**Work instructions:** Give the entries back exactly, dropping each image.

(Recorded data)
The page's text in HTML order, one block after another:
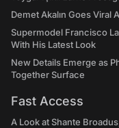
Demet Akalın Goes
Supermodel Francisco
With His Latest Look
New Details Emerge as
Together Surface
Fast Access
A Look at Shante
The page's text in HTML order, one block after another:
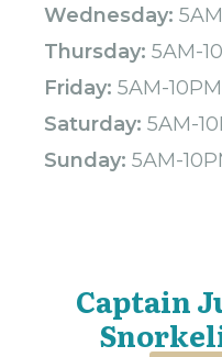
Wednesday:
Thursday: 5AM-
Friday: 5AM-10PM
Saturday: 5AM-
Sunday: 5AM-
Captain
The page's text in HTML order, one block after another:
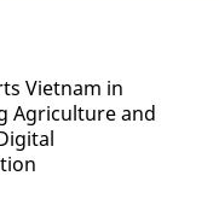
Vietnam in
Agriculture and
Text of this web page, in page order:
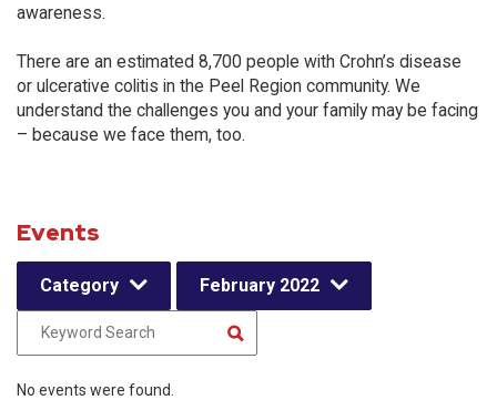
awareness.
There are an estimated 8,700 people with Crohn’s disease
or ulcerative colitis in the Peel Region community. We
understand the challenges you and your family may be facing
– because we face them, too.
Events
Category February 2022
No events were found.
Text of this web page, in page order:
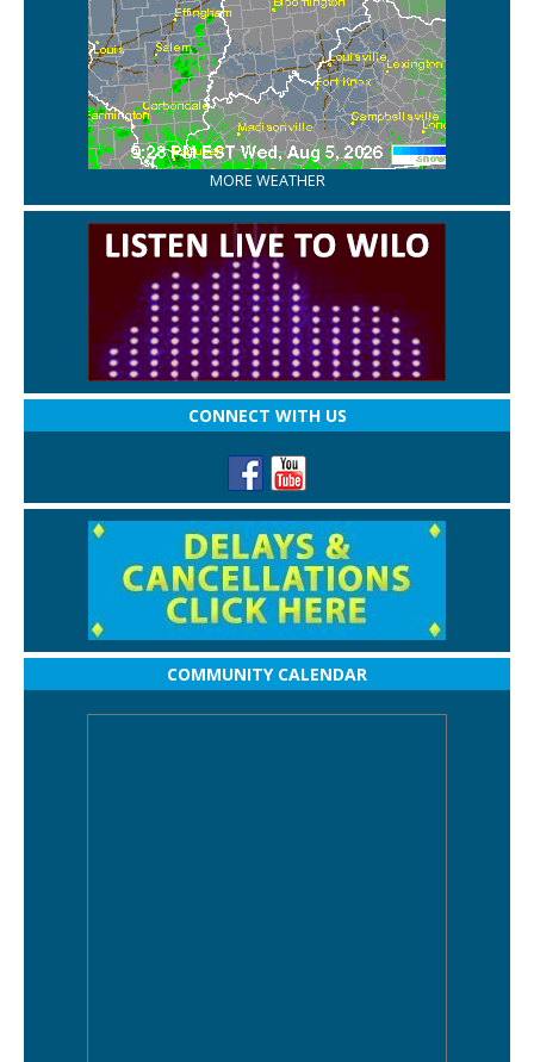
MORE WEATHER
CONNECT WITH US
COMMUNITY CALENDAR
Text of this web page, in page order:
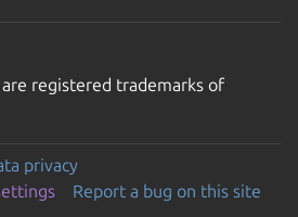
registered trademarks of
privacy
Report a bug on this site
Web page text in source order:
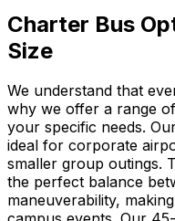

**Exercise answer:**
The page's text in HTML order, one block after another:
Demet Akalın Goes
Supermodel Francisco
With His Latest Look
New Details Emerge as
Together Surface
Fast Access
A Look at Shante
The page's text in HTML order, one block after another:
Wednesday:
Thursday: 5AM-
Friday: 5AM-10PM
Saturday: 5AM-
Sunday: 5AM-
Captain
The page's text in HTML order, one block after another:
Vietnam in
Agriculture and
Text of this web page, in page order:
awareness.
There are an estimated 8,700 people with Crohn’s disease
or ulcerative colitis in the Peel Region community. We
understand the challenges you and your family may be facing
– because we face them, too.
Events
Category February 2022
No events were found.
Text of this web page, in page order:
MORE WEATHER
CONNECT WITH US
COMMUNITY CALENDAR
Text of this web page, in page order:
registered trademarks of
privacy
Report a bug on this site
Web page text in source order:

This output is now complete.